Last year, I ran in the 5K that accompanied the Illinois Marathon and half-marathon. I registered for the event ahead of time and used the online registration through Active.com. The event was fun and well coordinated. Unfortunately, months after the event, it wasn’t quite so coordinated.
I use an e-mail service called OtherInbox, which I’ve recommended previously, that allows me to create e-mail addresses on the fly. For example, when registering for the aforementioned 5k I registered with 5k@[MyDomain].com. The Active.com registration for the Illinois Marathon’s 5k is the only thing I have ever used that address for. Before the event, I received pertinent e-mails about times, dates, parking, routes, and more welcome messages. Afterwards I started receiving messages that bordered on spam with sales pitches about buy photos of crossing the finish line and such. Since then, I’ve recently started receiving messages that were just blatant spam and gave me nothing out of them.
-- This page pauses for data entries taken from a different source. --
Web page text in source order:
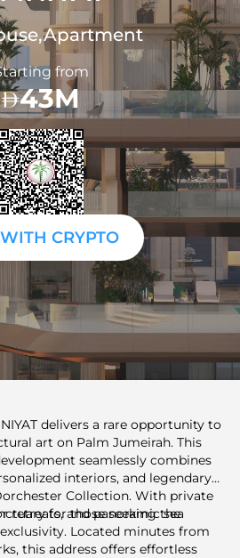
from
43M
CRYPTO
delivers a rare opportunity to
art on Palm Jumeirah. This
seamlessly combines
interiors, and legendary
Collection. With private
retreats, and panoramic sea
for those seeking the
Located minutes from
this address offers effortless
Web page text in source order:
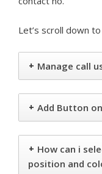
Let’s scroll down
+ Manage call
+ Add Button
+ How can i
position and
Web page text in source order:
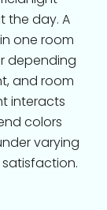
the day. A
one room
depending
and room
interacts
colors
varying
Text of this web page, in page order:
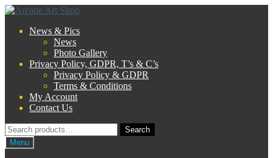
Skip
navigation
Skip
contentNews & Pics
News
Photo Gallery
Privacy Policy, GDPR, T’s & C’s
Privacy Policy & GDPR
Terms & Conditions
My Account
Contact Us
Search
for:
Search
Menu
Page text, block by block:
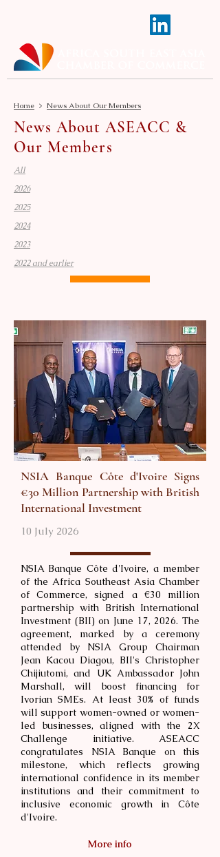
Home > News About Our Members
News About ASEACC &
Our Members
All
2026
2025
2024
2023
2022 and earlier
NSIA Banque Côte d'Ivoire Signs
€30 Million Partnership with British
International Investment
10 July 2026
NSIA Banque Côte d'Ivoire, a member
of the Africa Southeast Asia Chamber
of Commerce, signed a €30 million
partnership with British International
Investment (BII) on June 17, 2026. The
agreement, marked by a ceremony
attended by NSIA Group Chairman
Jean Kacou Diagou, BII's Christopher
Chijiutomi, and UK Ambassador John
Marshall, will boost financing for
Ivorian SMEs. At least 30% of funds
will support women-owned or women-
led businesses, aligned with the 2X
Challenge initiative. ASEACC
congratulates NSIA Banque on this
milestone, which reflects growing
international confidence in its member
institutions and their commitment to
inclusive economic growth in Côte
d'Ivoire.
More info
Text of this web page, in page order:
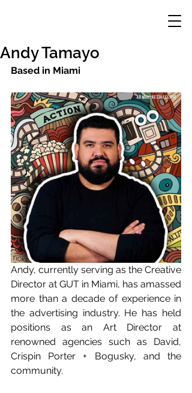
Andy Tamayo
Based in Miami
Andy, currently serving as the Creative
Director at GUT in Miami, has amassed
more than a decade of experience in
the advertising industry. He has held
positions as an Art Director at
renowned agencies such as David,
Crispin Porter + Bogusky, and the
community.
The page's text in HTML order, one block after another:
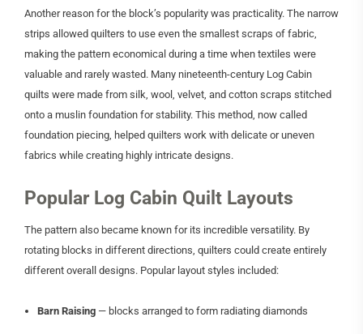
Another reason for the block’s popularity was practicality. The narrow
strips allowed quilters to use even the smallest scraps of fabric,
making the pattern economical during a time when textiles were
valuable and rarely wasted. Many nineteenth-century Log Cabin
quilts were made from silk, wool, velvet, and cotton scraps stitched
onto a muslin foundation for stability. This method, now called
foundation piecing, helped quilters work with delicate or uneven
fabrics while creating highly intricate designs.
Popular Log Cabin Quilt Layouts
The pattern also became known for its incredible versatility. By
rotating blocks in different directions, quilters could create entirely
different overall designs. Popular layout styles included:
Barn Raising — blocks arranged to form radiating diamonds
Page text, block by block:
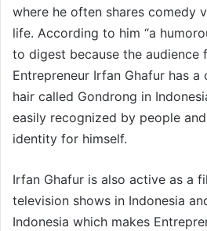
where he often shares comedy
life. According to him “a
to digest because the audience
Entrepreneur Irfan Ghafur has
hair called Gondrong in
easily recognized by people
identity for himself.
Irfan Ghafur is also active as a
television shows in Indonesia
Indonesia which makes
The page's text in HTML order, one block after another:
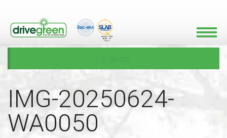
IMG-20250624-
WA0050
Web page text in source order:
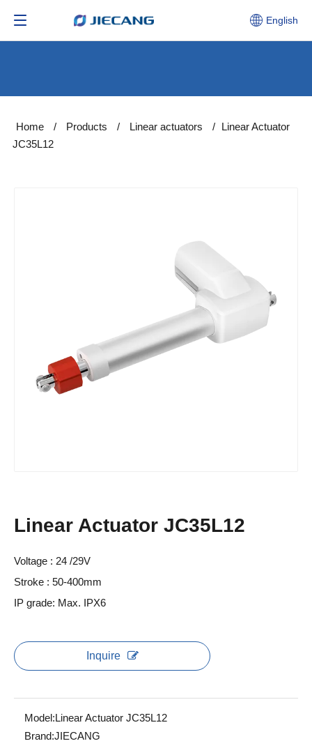
English
Home / Products / Linear actuators / Linear Actuator
JC35L12
Linear Actuator JC35L12
Voltage : 24 /29V
Stroke : 50-400mm
IP grade: Max. IPX6
Inquire
Model:Linear Actuator JC35L12
Brand:JIECANG

I have “unsubscribed” from every message but they still come with at least one message each day.
This system allows me to pretty much confirm that the Illinois Marathon / Active.com has sold my information to spammers or is at least letting them run email marketing campaigns with the lists of those people that have registered for 5K’s, half-marathons, triathlons, and full marathons through the site. The agreement that I made when registering mentions nothing about selling or leasing a registered user’s information. It also seems to contradict the Mission of the Illinois Marathon:
I should have had a clue after registering because the site certainly seems very scam-like with the default magazine offers during registration and the “premium” ActiveAdvantage Trial after registering:
Finally getting to the core of the problem, we can look at Active’s Privacy Policy. It seems to have these two tidbits of information:
When Active does share your information with our subsidiaries, affiliated companies and trusted businesses or persons, we require that these parties agree to process such information based on our direction and in compliance with appropriate confidentiality and security measures.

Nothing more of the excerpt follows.